===== ENTRIES SUPPLIED =====

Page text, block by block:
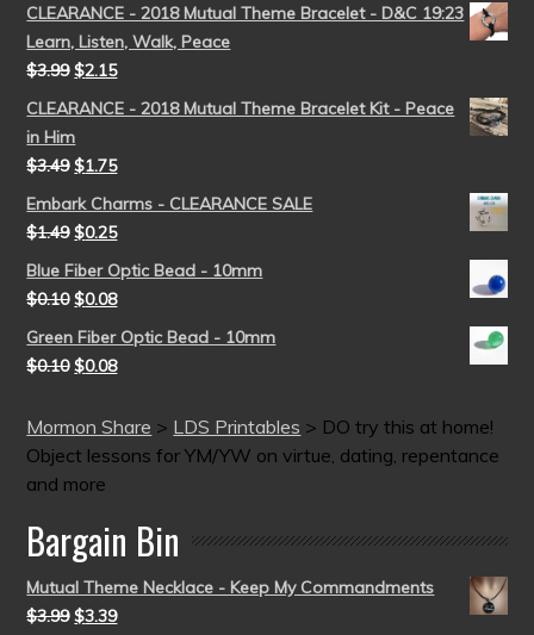
CLEARANCE - 2018 Mutual Theme Bracelet - D&C 19:23
Learn, Listen, Walk, Peace
$3.99 $2.15
CLEARANCE - 2018 Mutual Theme Bracelet Kit - Peace
in Him
$3.49 $1.75
Embark Charms - CLEARANCE SALE
$1.49 $0.25
Blue Fiber Optic Bead - 10mm
$0.10 $0.08
Green Fiber Optic Bead - 10mm
$0.10 $0.08
Mormon Share > LDS Printables > DO try this at home!
Object lessons for YM/YW on virtue, dating, repentance
and more
Bargain Bin
Mutual Theme Necklace - Keep My Commandments
$3.99 $3.39
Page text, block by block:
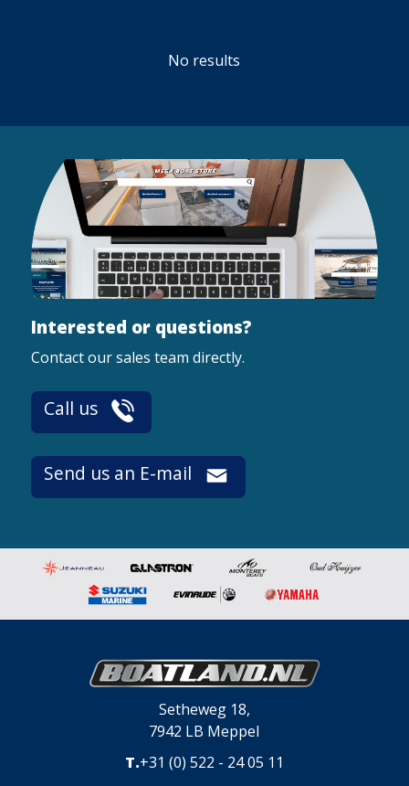
No results
Interested or questions?
Contact our sales team directly.
Call us
Send us an E-mail
Setheweg 18,
7942 LB Meppel
T.+31 (0) 522 - 24 05 11
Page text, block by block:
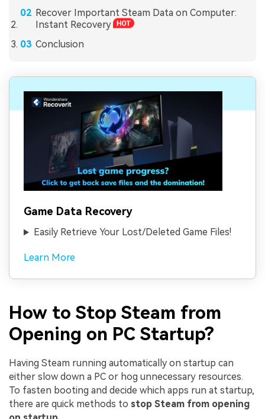
Recover Important Steam Data on Computer:
Instant Recovery
Conclusion
Game Data Recovery
Easily Retrieve Your Lost/Deleted Game Files!
Learn More
How to Stop Steam from
Opening on PC Startup?
Having Steam running automatically on startup can
either slow down a PC or hog unnecessary resources.
To fasten booting and decide which apps run at startup,
there are quick methods to stop Steam from opening
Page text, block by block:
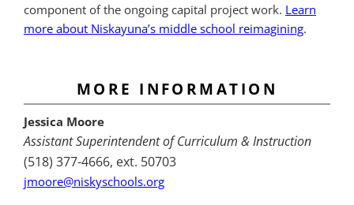
component of the ongoing capital project work. Learn
more about Niskayuna’s middle school reimagining.
MORE INFORMATION
Jessica Moore
Assistant Superintendent of Curriculum & Instruction
(518) 377-4666, ext. 50703
jmoore@niskyschools.org
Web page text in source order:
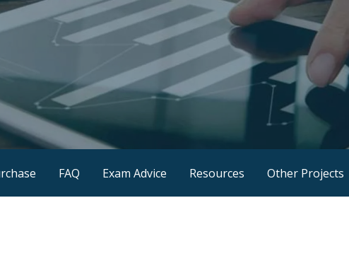
FAQ Exam Advice Resources Other Projects
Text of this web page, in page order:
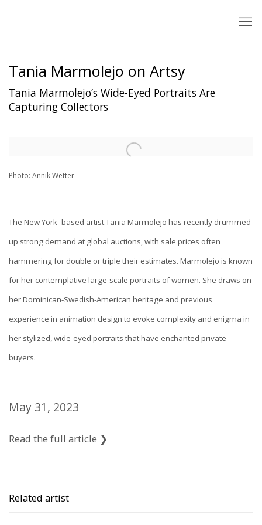
Tania Marmolejo on Artsy
Tania Marmolejo’s Wide-Eyed Portraits Are
Capturing Collectors
Open a larger version of the following image in a popup:
Photo: Annik Wetter
The New York–based artist Tania Marmolejo has recently drummed
up strong demand at global auctions, with sale prices often
hammering for double or triple their estimates. Marmolejo is known
for her contemplative large-scale portraits of women. She draws on
her Dominican-Swedish-American heritage and previous
experience in animation design to evoke complexity and enigma in
her stylized, wide-eyed portraits that have enchanted private
buyers.
May 31, 2023
Read the full article ❯
Related artist

=====

*DIRECTIONS:*
Copy the material verbatim. The pictures are not part of the copy.

*EXPECTED OUTPUT:*
Page text, block by block:
CLEARANCE - 2018 Mutual Theme Bracelet - D&C 19:23
Learn, Listen, Walk, Peace
$3.99 $2.15
CLEARANCE - 2018 Mutual Theme Bracelet Kit - Peace
in Him
$3.49 $1.75
Embark Charms - CLEARANCE SALE
$1.49 $0.25
Blue Fiber Optic Bead - 10mm
$0.10 $0.08
Green Fiber Optic Bead - 10mm
$0.10 $0.08
Mormon Share > LDS Printables > DO try this at home!
Object lessons for YM/YW on virtue, dating, repentance
and more
Bargain Bin
Mutual Theme Necklace - Keep My Commandments
$3.99 $3.39
Page text, block by block:
No results
Interested or questions?
Contact our sales team directly.
Call us
Send us an E-mail
Setheweg 18,
7942 LB Meppel
T.+31 (0) 522 - 24 05 11
Page text, block by block:
Recover Important Steam Data on Computer:
Instant Recovery
Conclusion
Game Data Recovery
Easily Retrieve Your Lost/Deleted Game Files!
Learn More
How to Stop Steam from
Opening on PC Startup?
Having Steam running automatically on startup can
either slow down a PC or hog unnecessary resources.
To fasten booting and decide which apps run at startup,
there are quick methods to stop Steam from opening
Page text, block by block:
component of the ongoing capital project work. Learn
more about Niskayuna’s middle school reimagining.
MORE INFORMATION
Jessica Moore
Assistant Superintendent of Curriculum & Instruction
(518) 377-4666, ext. 50703
jmoore@niskyschools.org
Web page text in source order:
FAQ Exam Advice Resources Other Projects
Text of this web page, in page order:
Tania Marmolejo on Artsy
Tania Marmolejo’s Wide-Eyed Portraits Are
Capturing Collectors
Open a larger version of the following image in a popup:
Photo: Annik Wetter
The New York–based artist Tania Marmolejo has recently drummed
up strong demand at global auctions, with sale prices often
hammering for double or triple their estimates. Marmolejo is known
for her contemplative large-scale portraits of women. She draws on
her Dominican-Swedish-American heritage and previous
experience in animation design to evoke complexity and enigma in
her stylized, wide-eyed portraits that have enchanted private
buyers.
May 31, 2023
Read the full article ❯
Related artist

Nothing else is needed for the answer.